La mer de tous les dangers

Escarpée, la presqu’île offre des vues magnifiques. Elle est truffée d’installations militaires. A son point culminant (près de 700 mètres), des radars : de Son Trà, on domine en effet la mer de Chine méridionale, qu’au Vietnam on appelle « mer de l’Est » (Biên Dông). L’imagination se plaît à voguer vers l’archipel Hoàng Sa, situé à environ 200 milles marins.

« Hoàng Sa », district de Dà Nang, c’est en tout cas ce qu’indiquent les cartes locales, et la seule façon d’être compris d’un Vietnamien ! Internationalement connu sous le nom de « Paracel », l’archipel est contrôlé militairement par la Chine, qui pour sa part le dénomme « Xisha ». Sa marine le tient depuis une victoire contre les Sud-Vietnamiens en janvier 1974. Mais, après la réunification du pays en 1975, les dirigeants de Hanoï n’ont jamais reconnu cette défaite. Chaque citoyen apprend donc dès l’école, avec force preuves historiques, que l’archipel constitue une partie intégrante de la nation. Quelle est la raison de cette passion pour des récifs et îlots inhabités (9) ? La zone est poissonneuse, sans doute riche en hydrocarbures. Elle s’intègre surtout dans une dynamique conflictuelle plus vaste, celle de la mer de Chine méridionale dans son entier.

Allant du détroit de Malacca au détroit de Taïwan, cette vaste étendue est une des principales voies de navigation du globe. Son importance stratégique est peut-être résumée au mieux par le secrétaire général de l’Association des nations de l’Asie du Sud-Est (Anase), le Thaïlandais Surin Pitsuwan, lorsqu’il indique que plus de 85 % des ressources énergétiques acheminées par bateau vers la Chine, le Japon et la Corée du Sud passent par la mer de Chine méridionale (10). Contrôler ces voies, éviter que d’autres ne les contrôlent : ce double impératif trouve sa meilleure illustration dans l’archipel Spratly, plus au sud. Là, pas moins de six Etats revendiquent, à des degrés et avec une vigueur diverses, une souveraineté territoriale : Brunei, Chine, Malaisie, Philippines, Taïwan et Vietnam. Depuis que la secrétaire d’Etat américaine Hillary Clinton a déclaré, en juillet 2010 à Hanoï, que la liberté de navigation en mer de Chine méridionale était de « l’intérêt national des Etats-Unis », le conflit larvé entre les pays riverains pourrait prendre de l’ampleur. Le port en eaux profondes de Dà Nang comme la façade littorale vietnamienne redeviendraient alors de hauts lieux stratégiques.

Xavier Monthéard

(1Ces tensions impliquent Etats-Unis, Japon et Corée du Sud d’un côté, Chine et Corée du Nord de l’autre. Lire Olivier Zajec, « La Chine affirme ses ambitions navales », Le Monde diplomatique, septembre 2008, et, dans le numéro d’octobre 2010 (en kiosques mercredi 29 septembre), « Séoul se voit en shérif régional », par Matthew Reiss.

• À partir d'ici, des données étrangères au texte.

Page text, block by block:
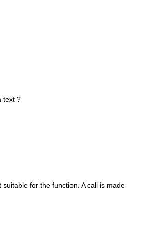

(2Wang Chi-wen, « US-Vietnam collusion increases tensions in the South Sea », Ta Kung Pao, 20 août 2010.

(3Mohan Balaji, « US cosies up to Vietnam », The Diplomat, 2 septembre 2010.

(4« Vietnam-US joint exercises start », United Press International, 11 août 2010.

(5La présence des soldats américains pendant la guerre du Vietnam a mené des centaines de milliers de femmes à la prostitution au Vietnam et en Thaïlande.

(6Selon Jules Petitpierre, contrôleur principal d’exploitation des Chemins de fer de l’Indochine. Cf. « Les chemins de fer de l’Indochine, 1880-1955 », site de l’Association nationale des anciens et amis de l’Indochine.

(7Contredisant les projections gouvernementales, le tourisme stagne depuis des années sous les cinq millions de visiteurs annuels (près de quinze millions en Thaïlande). Plus d’un visiteur sur deux est asiatique.

(8Les apports de fonds de la diaspora vietnamienne (plus de deux millions de personnes) se sont ainsi élevés à 8 milliards de dollars en 2008 (9 % du produit intérieur brut).

(9Taïwan a des revendications identiques à celles de la République populaire de Chine.

(10Cité par Richard Weitz, « Why US made Hanoi move », The Diplomat, 18 août 2010.